Write the following entries out again exactly, skipping each image.

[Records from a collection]
<<<<
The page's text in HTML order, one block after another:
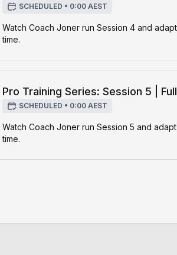
SCHEDULED • 0:00 AEST
Watch Coach Joner run Session 4 and
time.
Pro Training Series: Session 5 |
SCHEDULED • 0:00 AEST
Watch Coach Joner run Session 5 and
time.
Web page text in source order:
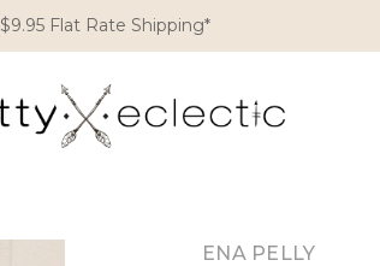
$9.95 Flat Rate Shipping*
ENA PELLY
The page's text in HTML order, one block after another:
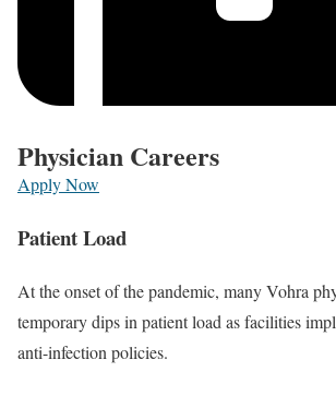
Physician Careers
Apply Now
Patient Load
At the onset of the pandemic, many Vohra
temporary dips in patient load as facilities
anti-infection policies.
>>>>
Exercise solution:
The page's text in HTML order, one block after another:
SCHEDULED • 0:00 AEST
Watch Coach Joner run Session 4 and
time.
Pro Training Series: Session 5 |
SCHEDULED • 0:00 AEST
Watch Coach Joner run Session 5 and
time.
Web page text in source order:
$9.95 Flat Rate Shipping*
ENA PELLY
The page's text in HTML order, one block after another:
Physician Careers
Apply Now
Patient Load
At the onset of the pandemic, many Vohra
temporary dips in patient load as facilities
anti-infection policies.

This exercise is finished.